[PROBLEM REQUIREMENTS] Output every record exactly, apart from its images.

[Saved entries]
-- Opening Marker --

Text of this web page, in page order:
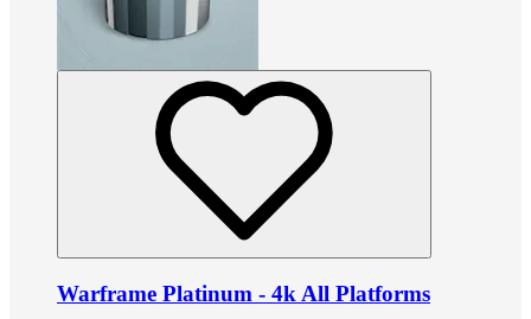
Warframe Platinum - 4k All Platforms
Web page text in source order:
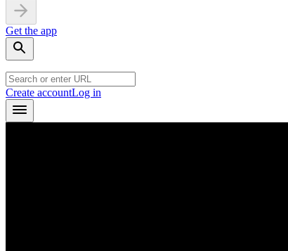
Get the app
Create accountLog in
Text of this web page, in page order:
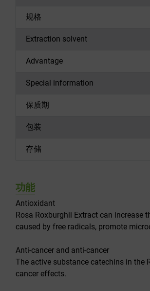
规格
Extraction solvent
Advantage
Special information
保质期
包装
存储
功能
Antioxidant
Rosa Roxburghii Extract can increase
caused by free radicals, promote
Anti-cancer and anti-cancer
The active substance catechins in the
cancer effects.
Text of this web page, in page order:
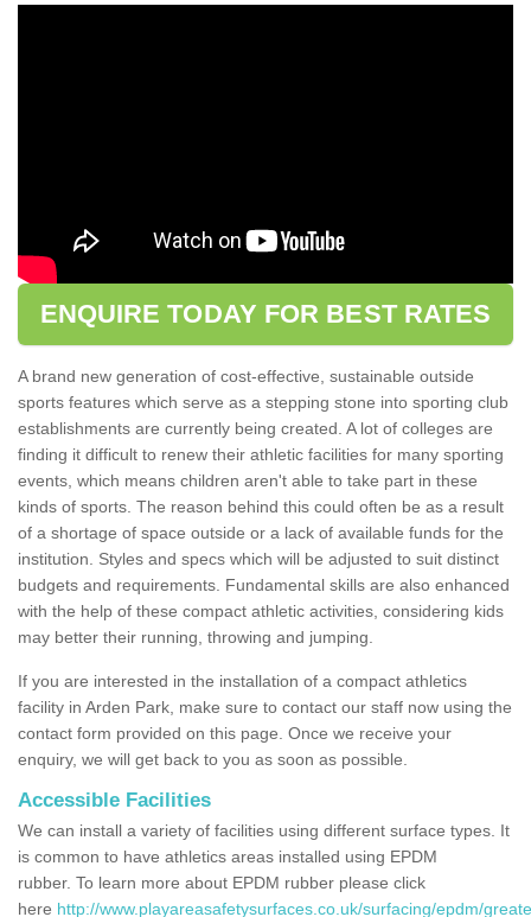
ENQUIRE TODAY FOR BEST RATES
A brand new generation of cost-effective, sustainable outside
sports features which serve as a stepping stone into sporting club
establishments are currently being created. A lot of colleges are
finding it difficult to renew their athletic facilities for many sporting
events, which means children aren't able to take part in these
kinds of sports. The reason behind this could often be as a result
of a shortage of space outside or a lack of available funds for the
institution. Styles and specs which will be adjusted to suit distinct
budgets and requirements. Fundamental skills are also enhanced
with the help of these compact athletic activities, considering kids
may better their running, throwing and jumping.
If you are interested in the installation of a compact athletics
facility in Arden Park, make sure to contact our staff now using the
contact form provided on this page. Once we receive your
enquiry, we will get back to you as soon as possible.
Accessible Facilities
We can install a variety of facilities using different surface types. It
is common to have athletics areas installed using EPDM
rubber. To learn more about EPDM rubber please click
here http://www.playareasafetysurfaces.co.uk/surfacing/epdm/
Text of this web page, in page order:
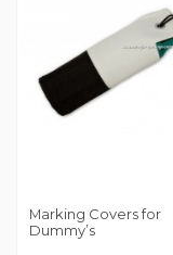
Marking Covers for
Dummy’s
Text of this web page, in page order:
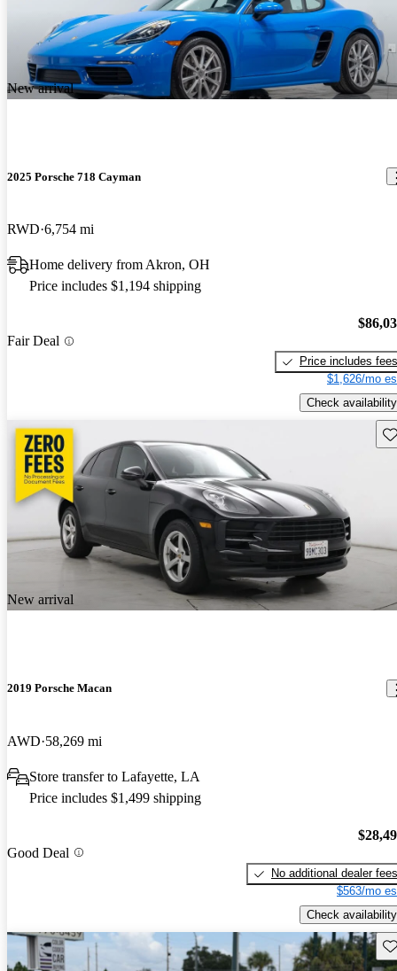
New arrival
2025 Porsche 718 Cayman
RWD 6,754 mi
Home delivery from Akron, OH
Price includes $1,194 shipping
Fair Deal
Price includes fees
$1,626/mo
Check availability
New arrival
2019 Porsche Macan
AWD 58,269 mi
Store transfer to Lafayette, LA
Price includes $1,499 shipping
Good Deal
No additional dealer fees
$563/mo
Check availability
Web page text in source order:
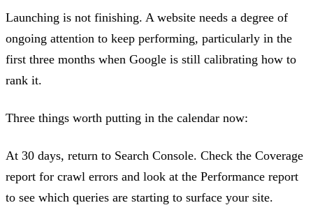
Launching is not finishing. A website needs a degree of
ongoing attention to keep performing, particularly in the
first three months when Google is still calibrating how to
rank it.
Three things worth putting in the calendar now:
At 30 days, return to Search Console. Check the Coverage
report for crawl errors and look at the Performance report
to see which queries are starting to surface your site.
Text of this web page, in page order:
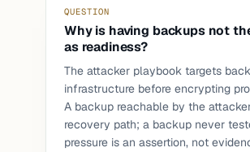
QUESTION
Why is having backups not
as readiness?
The attacker playbook targets
infrastructure before encrypting
A backup reachable by the
recovery path; a backup never
pressure is an assertion, not
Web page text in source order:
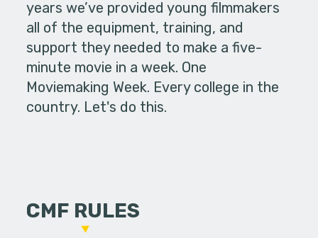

-- Closing Marker --

[EXERCISE RESPONSE]
Text of this web page, in page order:
Warframe Platinum - 4k All Platforms
Web page text in source order:
Get the app
Create accountLog in
Text of this web page, in page order:
规格
Extraction solvent
Advantage
Special information
保质期
包装
存储
功能
Antioxidant
Rosa Roxburghii Extract can increase
caused by free radicals, promote
Anti-cancer and anti-cancer
The active substance catechins in the
cancer effects.
Text of this web page, in page order:
ENQUIRE TODAY FOR BEST RATES
A brand new generation of cost-effective, sustainable outside
sports features which serve as a stepping stone into sporting club
establishments are currently being created. A lot of colleges are
finding it difficult to renew their athletic facilities for many sporting
events, which means children aren't able to take part in these
kinds of sports. The reason behind this could often be as a result
of a shortage of space outside or a lack of available funds for the
institution. Styles and specs which will be adjusted to suit distinct
budgets and requirements. Fundamental skills are also enhanced
with the help of these compact athletic activities, considering kids
may better their running, throwing and jumping.
If you are interested in the installation of a compact athletics
facility in Arden Park, make sure to contact our staff now using the
contact form provided on this page. Once we receive your
enquiry, we will get back to you as soon as possible.
Accessible Facilities
We can install a variety of facilities using different surface types. It
is common to have athletics areas installed using EPDM
rubber. To learn more about EPDM rubber please click
here http://www.playareasafetysurfaces.co.uk/surfacing/epdm/
Text of this web page, in page order:
Marking Covers for
Dummy’s
Text of this web page, in page order:
New arrival
2025 Porsche 718 Cayman
RWD 6,754 mi
Home delivery from Akron, OH
Price includes $1,194 shipping
Fair Deal
Price includes fees
$1,626/mo
Check availability
New arrival
2019 Porsche Macan
AWD 58,269 mi
Store transfer to Lafayette, LA
Price includes $1,499 shipping
Good Deal
No additional dealer fees
$563/mo
Check availability
Web page text in source order:
Launching is not finishing. A website needs a degree of
ongoing attention to keep performing, particularly in the
first three months when Google is still calibrating how to
rank it.
Three things worth putting in the calendar now:
At 30 days, return to Search Console. Check the Coverage
report for crawl errors and look at the Performance report
to see which queries are starting to surface your site.
Text of this web page, in page order:
QUESTION
Why is having backups not
as readiness?
The attacker playbook targets
infrastructure before encrypting
A backup reachable by the
recovery path; a backup never
pressure is an assertion, not
Web page text in source order:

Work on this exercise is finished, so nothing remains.